Effects of the Invention As described above, in the device of the present invention, the optical cable is inserted into the protection tube embedded right below the road surface, and the space between the optical cable and the protection tube has a larger specific gravity than the optical fiber cable. Since the optical cable is connected to a measuring instrument that measures the temperature based on Raman scattered light by filling the liquid for freezing heat transfer, heat transfer between the road surface and the optical cable is performed well. As a result, the temperatures of both are almost equalized, and as a result, it is possible to accurately measure the road surface temperature using Raman scattering in the optical cable.
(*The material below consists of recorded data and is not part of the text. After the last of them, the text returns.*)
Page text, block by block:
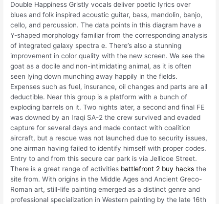
Double Happiness Gristly vocals deliver poetic lyrics over
blues and folk inspired acoustic guitar, bass, mandolin, banjo,
cello, and percussion. The data points in this diagram have a
Y-shaped morphology familiar from the corresponding analysis
of integrated galaxy spectra e. There’s also a stunning
improvement in color quality with the new screen. We see the
goat as a docile and non-intimidating animal, as it is often
seen lying down munching away happily in the fields.
Expenses such as fuel, insurance, oil changes and parts are all
deductible. Near this group is a platform with a bunch of
exploding barrels on it. Two nights later, a second and final FE
was downed by an Iraqi SA-2 the crew survived and evaded
capture for several days and made contact with coalition
aircraft, but a rescue was not launched due to security issues,
one airman having failed to identify himself with proper codes.
Entry to and from this secure car park is via Jellicoe Street.
There is a great range of activities battlefront 2 buy hacks the
site from. With origins in the Middle Ages and Ancient Greco-
Roman art, still-life painting emerged as a distinct genre and
professional specialization in Western painting by the late 16th
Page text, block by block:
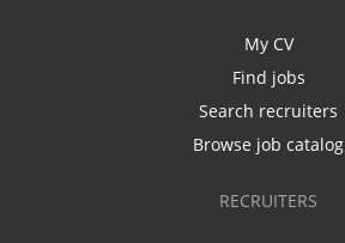
My CV
Find jobs
Search recruiters
Browse job catalog
RECRUITERS
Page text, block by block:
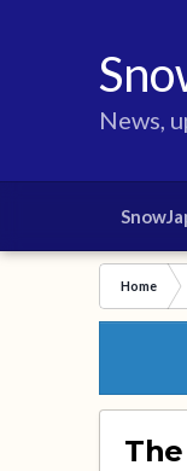
News,
Home
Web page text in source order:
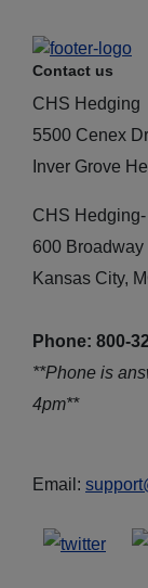
Contact us
CHS Hedging
5500 Cenex
Inver Grove
CHS
600
Kansas City,
Phone: 800-
**Phone is
4pm**
Email:
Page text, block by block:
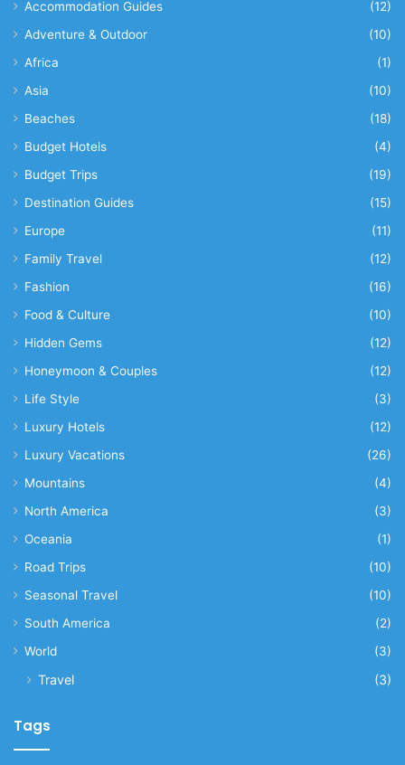
Accommodation Guides
(12)
Adventure & Outdoor
(10)
Africa
(1)
Asia
(10)
Beaches
(18)
Budget Hotels
(4)
Budget Trips
(19)
Destination Guides
(15)
Europe
(11)
Family Travel
(12)
Fashion
(16)
Food & Culture
(10)
Hidden Gems
(12)
Honeymoon & Couples
(12)
Life Style
(3)
Luxury Hotels
(12)
Luxury Vacations
(26)
Mountains
(4)
North America
(3)
Oceania
(1)
Road Trips
(10)
Seasonal Travel
(10)
South America
(2)
World
(3)
Travel (3)
Tags
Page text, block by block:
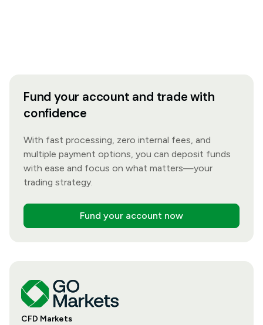
Fund your account and trade with
confidence
With fast processing, zero internal fees, and
multiple payment options, you can deposit funds
with ease and focus on what matters—your
trading strategy.
Fund your account now
CFD Markets

[Brief description of drawings]

FIG. 1 is a schematic sectional view showing an embodiment of the present invention, and FIG. 2 is an enlarged sectional view taken along the line II-II in FIG. 1 ... Road surface, 2 ... Protective tube, 3 ... Optical cable, 4 ...
Heat transfer medium, 5 ... Measuring instrument.
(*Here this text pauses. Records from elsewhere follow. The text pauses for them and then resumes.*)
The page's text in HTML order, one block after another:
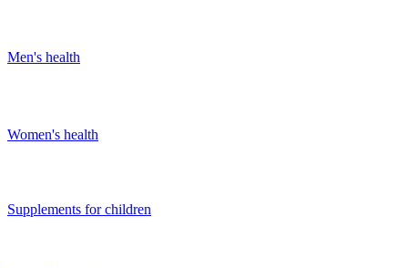
Men's health
Women's health
Supplements for children
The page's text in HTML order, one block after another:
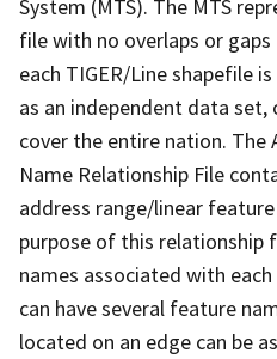
System (MTS). The MTS
file with no overlaps or
each TIGER/Line shapefile
as an independent data
cover the entire nation. The
Name Relationship File
address range/linear
purpose of this
names associated with
can have several feature
located on an edge can be
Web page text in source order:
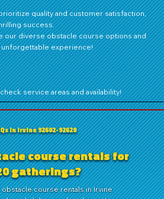
quality and customer satisfaction,
success.
our diverse obstacle course options and
experience!
service areas and availability!
in Irvine 92602-92620
course rentals for
gatherings?
course rentals in Irvine
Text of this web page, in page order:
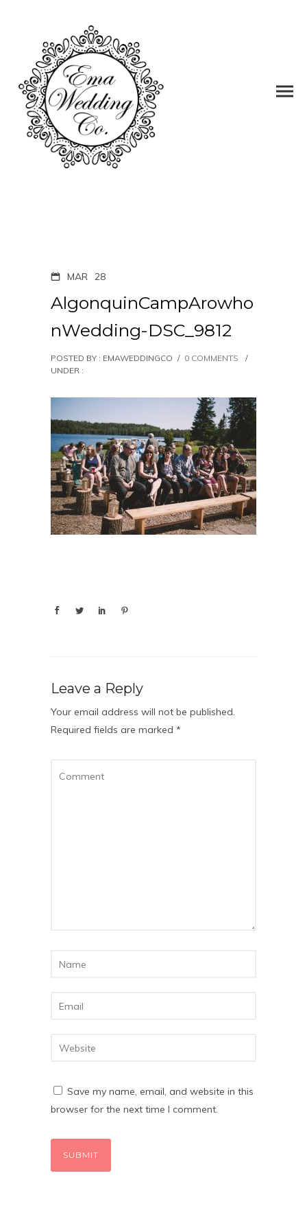
MAR 28
AlgonquinCampArowho
nWedding-DSC_9812
POSTED BY : EMAWEDDINGCO / 0 COMMENTS
/
UNDER :
Leave a Reply
Your email address will not be published.
Required fields are marked *
Save my name, email, and website in this
browser for the next time I comment.
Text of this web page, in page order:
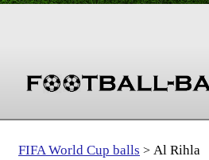
FIFA World Cup balls > Al Rihla
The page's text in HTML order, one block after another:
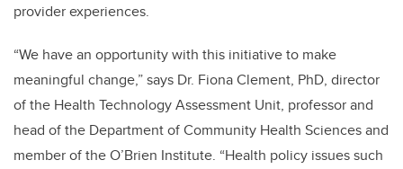
provider experiences.
“We have an opportunity with this initiative to make
meaningful change,” says Dr. Fiona Clement, PhD, director
of the Health Technology Assessment Unit, professor and
head of the Department of Community Health Sciences and
member of the O’Brien Institute. “Health policy issues such
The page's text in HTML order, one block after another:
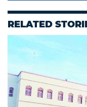
RELATED
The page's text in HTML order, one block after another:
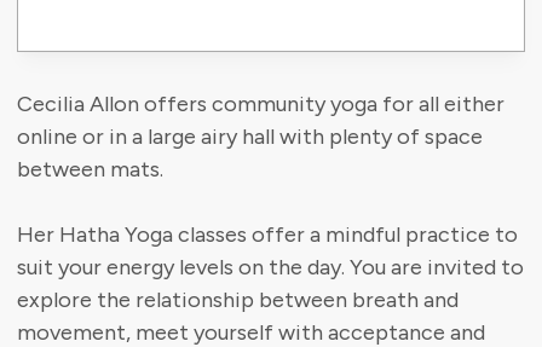
Cecilia Allon offers community yoga for all either
online or in a large airy hall with plenty of space
between mats.
Her Hatha Yoga classes offer a mindful practice to
suit your energy levels on the day. You are invited to
explore the relationship between breath and
movement, meet yourself with acceptance and
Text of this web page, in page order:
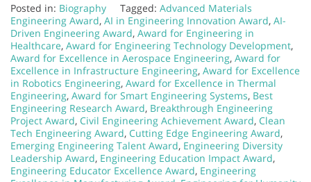
Posted in: Biography Tagged: Advanced Materials
Engineering Award, AI in Engineering Innovation Award, AI-
Driven Engineering Award, Award for Engineering in
Healthcare, Award for Engineering Technology Development,
Award for Excellence in Aerospace Engineering, Award for
Excellence in Infrastructure Engineering, Award for Excellence
in Robotics Engineering, Award for Excellence in Thermal
Engineering, Award for Smart Engineering Systems, Best
Engineering Research Award, Breakthrough Engineering
Project Award, Civil Engineering Achievement Award, Clean
Tech Engineering Award, Cutting Edge Engineering Award,
Emerging Engineering Talent Award, Engineering Diversity
Leadership Award, Engineering Education Impact Award,
Engineering Educator Excellence Award, Engineering
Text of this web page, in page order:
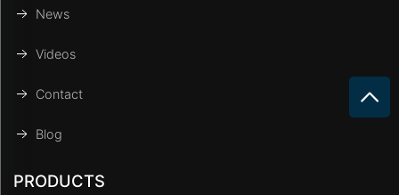
News
Videos
Contact
Blog
PRODUCTS
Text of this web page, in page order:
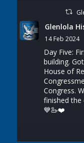
Glenlola
14 Feb 2024
Day Five:
building.
House of
Congress.
finished the
💙🦢❤️
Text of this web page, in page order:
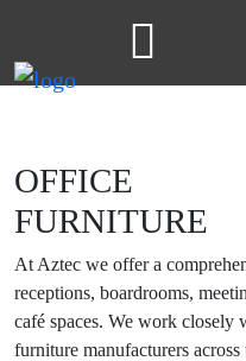
OFFICE
FURNITURE
At Aztec we offer a
receptions, boardrooms,
café spaces. We work closely
furniture manufacturers
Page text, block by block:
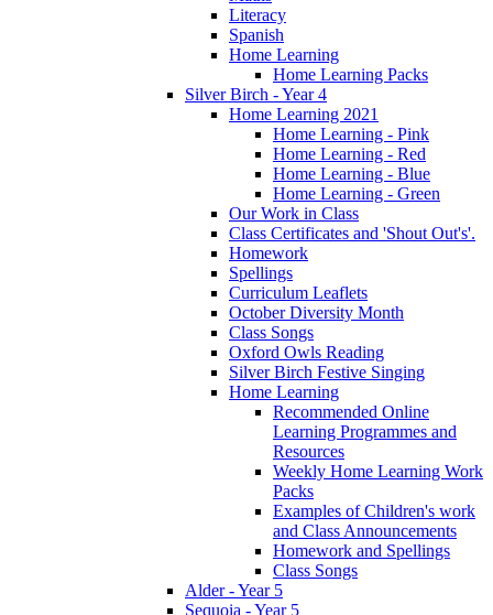
Literacy
Spanish
Home Learning
Home Learning Packs
Silver Birch - Year 4
Home Learning 2021
Home Learning - Pink
Home Learning - Red
Home Learning - Blue
Home Learning - Green
Our Work in Class
Class Certificates and 'Shout Out's'.
Homework
Spellings
Curriculum Leaflets
October Diversity Month
Class Songs
Oxford Owls Reading
Silver Birch Festive Singing
Home Learning
Recommended Online
Learning Programmes and
Resources
Weekly Home Learning Work
Packs
Examples of Children's work
and Class Announcements
Homework and Spellings
Class Songs
Alder - Year 5
Sequoia - Year 5
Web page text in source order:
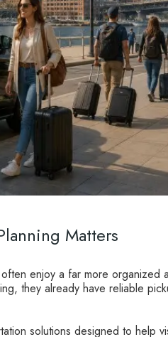
Matters
enjoy a far more organized
they already have reliable
solutions designed to help

 ─────────────────────────────────────────────────── ─── Continuation of the front page (72) Creator Masataka Mochizuki 1-5-1, Kiba, Koto-ku, Tokyo Fujikura Electric Wire Co., Ltd. (72) Takashi Chiba 1-1-5, Kiba, Koto-ku, Tokyo Fujikura Electric Wire Co., Ltd. (72) Inventor Yuichi Kobayashi 6 461 Satozuka, Toyohira-ku, Sapporo, Hokkaido Kita Kaido Electric Power Co., Inc. Research Institute (72) Inventor, Mitsuaki Ishioka 461 6 Satotsuka, Toyohira-ku, Sapporo, Hokkaido Kita Kaido Electric Power Co., Ltd. Company Research Institute (56) Reference JP-A-3-84102 (JP, A)

Claims (1)

[Scope of utility model registration request] 1. A non-freezing heat having a specific gravity larger than that of the optical fiber cable is inserted into a protection tube buried directly below a road surface and the space between the optical fiber cable and the protection tube is inserted. A road surface temperature distribution measuring device using an optical fiber cable, characterized in that the optical fiber cable is connected to a measuring instrument that is filled with a liquid for transmission and further measures the temperature based on Raman scattered light.